Figure 7, default Azure VM Network Security Group (NSG)
After installing IIS on my Azure VM, I then accessed the KUDU/SCM console, which I explain here, of my Azure Function and tested the connectivity using CURL. Notice in Figure 8 shows that I use the internal IP address of the Azure VM in subnet CSHARP.
Figure 8, using CURL to test VNET connectivity from an Azure Function to an Azure VM
I was not able to successfully connect to the Azure VM Public IP address from the Azure Function SCM/KUDU console. At first that seemed odd, but makes sense because if I can use an internal IP why would I want to use the public one? I didn’t test it to see if it is possible without the VNET configuration, but I was able to CURL to other public internet sites.
Publish and Test the Azure Function
I then published an HTTP triggered Azure Function, I explain how did this here.

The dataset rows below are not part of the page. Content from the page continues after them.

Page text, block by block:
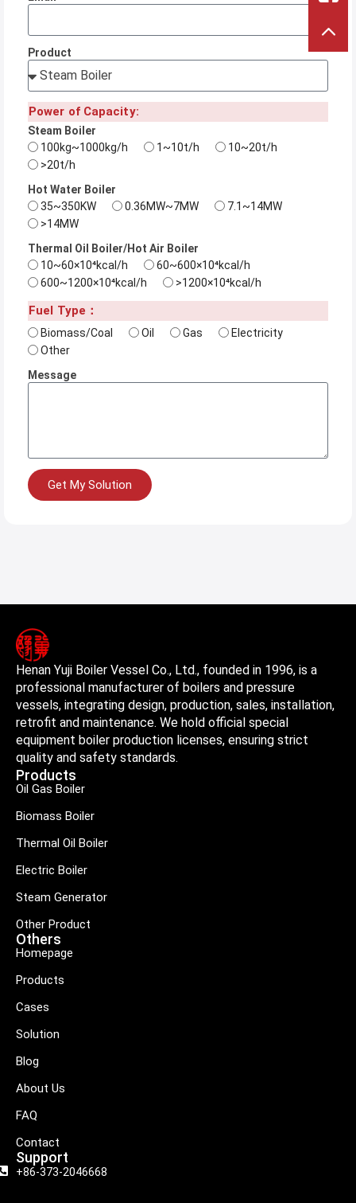
Product
Power of Capacity:
Steam Boiler
100kg~1000kg/h
1~10t/h
10~20t/h
>20t/h
Hot Water Boiler
35~350KW
0.36MW~7MW
7.1~14MW
>14MW
Thermal Oil Boiler/Hot Air Boiler
10~60×10⁴kcal/h
60~600×10⁴kcal/h
600~1200×10⁴kcal/h
>1200×10⁴kcal/h
Fuel Type：
Biomass/Coal Oil Gas
Electricity
Other
Message
Get My Solution
Henan Yuji Boiler Vessel Co., Ltd., founded in 1996, is a
professional manufacturer of boilers and pressure
vessels, integrating design, production, sales, installation,
retrofit and maintenance. We hold official special
equipment boiler production licenses, ensuring strict
quality and safety standards.
Products
Oil Gas Boiler
Biomass Boiler
Thermal Oil Boiler
Electric Boiler
Steam Generator
Other Product
Others
Homepage
Products
Cases
Solution
Blog
About Us
FAQ
Contact
Support
+86-373-2046668
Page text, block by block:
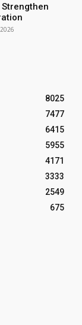
8025
7477
6415
5955
4171
3333
2549
675
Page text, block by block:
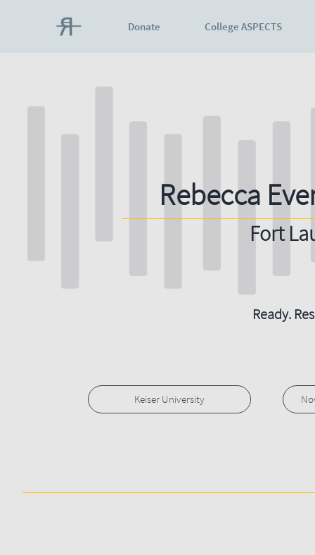
Donate College ASPECTS
Rebecca
Fort
Ready.
Keiser University
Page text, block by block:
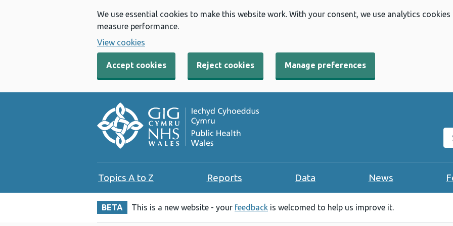
We use essential cookies to make this website work. With your consent, we use analytics
measure performance.
View cookies
Accept cookies Reject cookies Manage preferences
Topics A to Z Reports Data News
BETA This is a new website - your feedback is welcomed to help us improve it.

I also wrote a short lab here. Figure 9 illustrates how I triggered it and that it was successful
Figure 9, trigger an Azure Function, HTTP Trigger using CURL
At this point outbound traffic from the Azure Function is not forced into the VNET. To change that, you must add the WEBSITE_VNET_ROUTE_ALL application setting.
Add the WEBSITE_VNET_ROUTE_ALL application setting to the Azure Function, it should be the same for an Azure App Service. Set the value to 1 to enable, Figure 10 illustrates how that look.
Figure 10, enable WEBSITE_VNET_ROUTE_ALL on an Azure Function, App Service
I then performed the following tests.
Tests 1 – 5 I performed using the default NSGs. Test 6 was performed after the configuration of the Outbound NSG as shown in Figure 11.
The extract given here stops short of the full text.